What you have to do: Write the records below out in full, character for character, with no pictures.

Stored data:
^^^^

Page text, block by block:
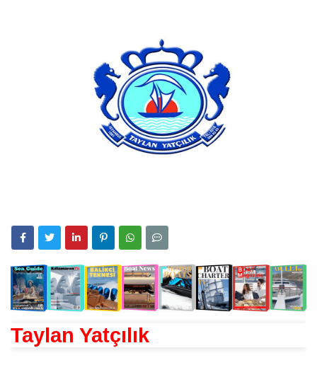
Taylan Yatçılık
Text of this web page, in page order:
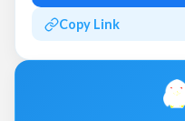
Copy Link
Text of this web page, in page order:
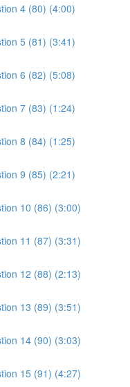
4 (80) (4:00)
5 (81) (3:41)
6 (82) (5:08)
7 (83) (1:24)
8 (84) (1:25)
9 (85) (2:21)
10 (86) (3:00)
11 (87) (3:31)
12 (88) (2:13)
13 (89) (3:51)
14 (90) (3:03)
15 (91) (4:27)
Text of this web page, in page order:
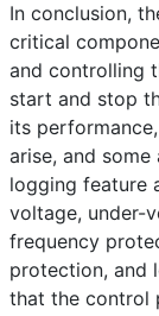
In conclusion,
critical
and controlling
start and stop
its
arise, and
logging feature
voltage, under-
frequency
protection, and
that the control
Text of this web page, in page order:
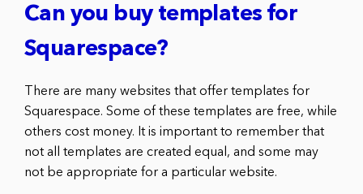
Can you buy templates for
Squarespace?
There are many websites that offer templates for
Squarespace. Some of these templates are free, while
others cost money. It is important to remember that
not all templates are created equal, and some may
not be appropriate for a particular website.
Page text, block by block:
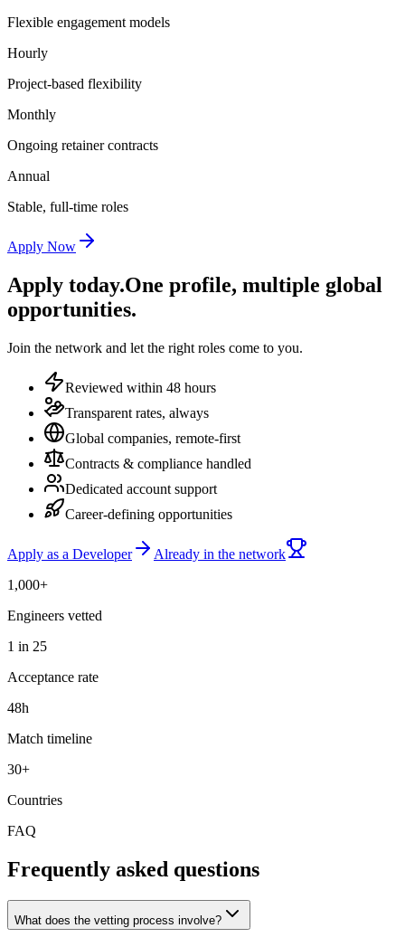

^^^^

Result for this exercise:
Page text, block by block:
Taylan Yatçılık
Text of this web page, in page order:
Copy Link
Text of this web page, in page order:
4 (80) (4:00)
5 (81) (3:41)
6 (82) (5:08)
7 (83) (1:24)
8 (84) (1:25)
9 (85) (2:21)
10 (86) (3:00)
11 (87) (3:31)
12 (88) (2:13)
13 (89) (3:51)
14 (90) (3:03)
15 (91) (4:27)
Text of this web page, in page order:
In conclusion,
critical
and controlling
start and stop
its
arise, and
logging feature
voltage, under-
frequency
protection, and
that the control
Text of this web page, in page order:
Can you buy templates for
Squarespace?
There are many websites that offer templates for
Squarespace. Some of these templates are free, while
others cost money. It is important to remember that
not all templates are created equal, and some may
not be appropriate for a particular website.
Page text, block by block:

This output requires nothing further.